**TASK DETAILS**
Apart from the pictures, every line below is to be set down exactly.

___ AVAILABLE DATA

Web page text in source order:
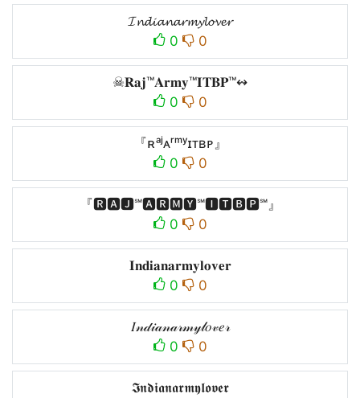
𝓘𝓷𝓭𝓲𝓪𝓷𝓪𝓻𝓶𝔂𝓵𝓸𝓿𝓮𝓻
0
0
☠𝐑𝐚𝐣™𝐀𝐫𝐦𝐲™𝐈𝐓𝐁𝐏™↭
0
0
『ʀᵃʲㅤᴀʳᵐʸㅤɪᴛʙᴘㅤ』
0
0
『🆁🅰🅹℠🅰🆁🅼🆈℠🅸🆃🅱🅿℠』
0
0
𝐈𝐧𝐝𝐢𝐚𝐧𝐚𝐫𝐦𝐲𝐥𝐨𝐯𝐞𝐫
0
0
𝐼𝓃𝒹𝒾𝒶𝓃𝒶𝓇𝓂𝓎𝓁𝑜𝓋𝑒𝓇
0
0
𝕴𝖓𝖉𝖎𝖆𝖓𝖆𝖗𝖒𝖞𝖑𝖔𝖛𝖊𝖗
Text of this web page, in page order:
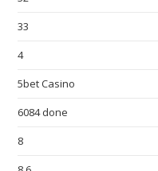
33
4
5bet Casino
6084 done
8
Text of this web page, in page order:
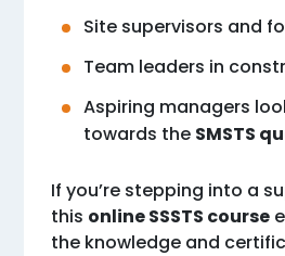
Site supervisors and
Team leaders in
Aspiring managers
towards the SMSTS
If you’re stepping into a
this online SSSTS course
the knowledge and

______

**ANSWER SPACE**
Web page text in source order:
𝓘𝓷𝓭𝓲𝓪𝓷𝓪𝓻𝓶𝔂𝓵𝓸𝓿𝓮𝓻
0
0
☠𝐑𝐚𝐣™𝐀𝐫𝐦𝐲™𝐈𝐓𝐁𝐏™↭
0
0
『ʀᵃʲㅤᴀʳᵐʸㅤɪᴛʙᴘㅤ』
0
0
『🆁🅰🅹℠🅰🆁🅼🆈℠🅸🆃🅱🅿℠』
0
0
𝐈𝐧𝐝𝐢𝐚𝐧𝐚𝐫𝐦𝐲𝐥𝐨𝐯𝐞𝐫
0
0
𝐼𝓃𝒹𝒾𝒶𝓃𝒶𝓇𝓂𝓎𝓁𝑜𝓋𝑒𝓇
0
0
𝕴𝖓𝖉𝖎𝖆𝖓𝖆𝖗𝖒𝖞𝖑𝖔𝖛𝖊𝖗
Text of this web page, in page order:
33
4
5bet Casino
6084 done
8
Text of this web page, in page order:
Site supervisors and
Team leaders in
Aspiring managers
towards the SMSTS
If you’re stepping into a
this online SSSTS course
the knowledge and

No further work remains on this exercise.